Nella mostra I Bari a confronto tenutasi lo scorso settembre e collegata alla giornata di studi che la Libera Accademia di Studi Caravaggeschi tiene ogni anno nel Palazzo Del Monte di Santa Maria in Tiberina, è stato presentato un importante ritrovamento [fig. 1]: una notevole quanto discussa versione inedita de I Bari (o meglio Il Baro, come il dipinto era conosciuto ab ovo), ben noto capolavoro che Caravaggio dipinse nei primissimi tempi del suo soggiorno romano.
Si tratta di un originale, di una replica o di una copia?
Sono passati ormai sessant’anni da quando Roberto Longhi, con la mostra milanese del 1951, riavviò in grande stile gli studi sul genio lombardo indirizzando la ricerca verso un percorso del tutto nuovo. E tuttavia sulla questione, arcidibattuta, se l’artista avesse o no replicato le sue opere i pareri restano discordi.
fig. 1
Proprio Longhi, a suo tempo, in un magistrale intervento intitolato Ultimi studi su Caravaggio (Proporzioni, 1943, n.1, p. 9) era stato molto tranchant in proposito: ”Se v’è un autore a non potersi immaginare nell’atto di replicare le proprie opere questo è il Caravaggio, per il quale la ‘realtà’ di un dipinto non poteva verificarsi che una sola volta”. E guarda caso stava riferendosi polemicamente proprio a Il Baro o, per meglio dire, a una tela di collezione tedesca dello stesso soggetto apparsa proprio allora ma da lui ritenuta una semplice copia.

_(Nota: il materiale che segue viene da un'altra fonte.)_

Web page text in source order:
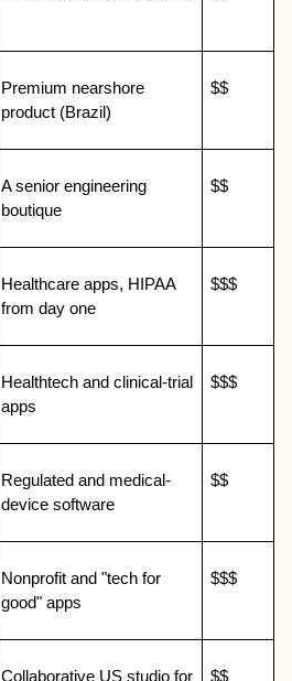
Premium nearshore
product (Brazil)
$$
A senior engineering
boutique
$$
Healthcare apps, HIPAA
from day one
$$$
Healthtech and clinical-trial
apps
$$$
Regulated and medical-
device software
$$
Nonprofit and "tech for
good" apps
$$$
Collaborative US studio for $$
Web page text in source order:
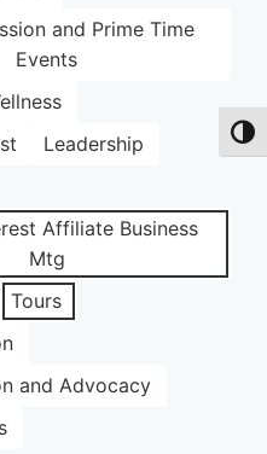
and Prime Time
Events
Leadership
Affiliate Business
Mtg
Tours
and Advocacy
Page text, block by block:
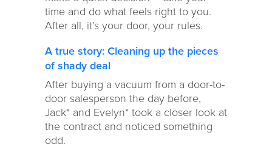
time and do what feels right to you.
After all, it’s your door, your rules.
A true story: Cleaning up the pieces
of shady deal
After buying a vacuum from a door-to-
door salesperson the day before,
Jack* and Evelyn* took a closer look at
the contract and noticed something
odd.
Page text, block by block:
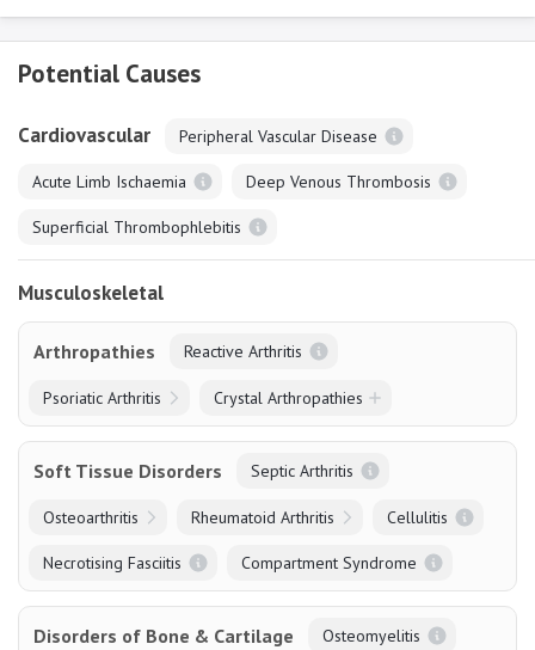
Potential Causes
Cardiovascular Peripheral Vascular Disease
Acute Limb Ischaemia Deep Venous Thrombosis
Superficial Thrombophlebitis
Musculoskeletal
Arthropathies Reactive Arthritis
Psoriatic Arthritis Crystal Arthropathies
Soft Tissue Disorders Septic Arthritis
Osteoarthritis Rheumatoid Arthritis Cellulitis
Necrotising Fasciitis Compartment Syndrome
Disorders of Bone & Cartilage Osteomyelitis
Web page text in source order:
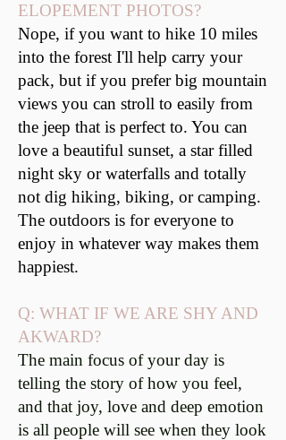
ELOPEMENT PHOTOS?
Nope, if you want to hike 10 miles
into the forest I'll help carry your
pack, but if you prefer big mountain
views you can stroll to easily from
the jeep that is perfect to. You can
love a beautiful sunset, a star filled
night sky or waterfalls and totally
not dig hiking, biking, or camping.
The outdoors is for everyone to
enjoy in whatever way makes them
happiest.
Q: WHAT IF WE ARE SHY AND
AKWARD?
The main focus of your day is
telling the story of how you feel,
and that joy, love and deep emotion
is all people will see when they look
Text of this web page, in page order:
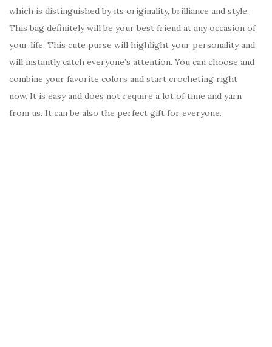
which is distinguished by its originality, brilliance and style.
This bag definitely will be your best friend at any occasion of
your life. This cute purse will highlight your personality and
will instantly catch everyone’s attention. You can choose and
combine your favorite colors and start crocheting right
now. It is easy and does not require a lot of time and yarn
from us. It can be also the perfect gift for everyone.
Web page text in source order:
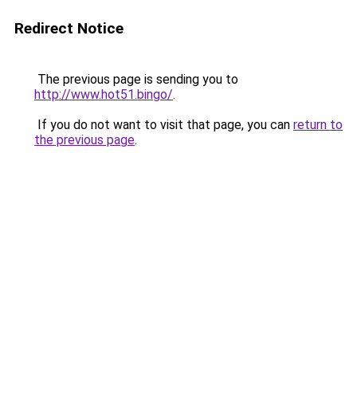
Redirect Notice
The previous page is sending you to
http://www.hot51.bingo/.
If you do not want to visit that page, you can return to
the previous page.

Al contrario di Longhi, sir Denis Mahon, come si sa, fu invece sempre favorevole alla tesi che Caravaggio potesse aver replicato alcuni suoi dipinti. Fu proprio lui, nel 1987, a riconoscere la versione autografa de
Il Baro in quella conservata al Kimbell Art Museum di Fort Worth [fig. 2], soprattutto in ragione del fatto che portava sul retro il sigillo dell’impresa Bourbon-Del Monte, lo stesso che compare sul verso della
Buona Ventura dei Musei Capitolini. E, per un curioso gioco del destino, sarà poi lo stesso prestigioso storico britannico, scomparso di recente, a rivendicare il possesso di un’altra versione de
Il Baro - non ritenuta autografa da tutti gli esperti - acquisita sul mercato antiquario londinese nel 2006 e poi donata all’Ashmolean Museum [fig. 3].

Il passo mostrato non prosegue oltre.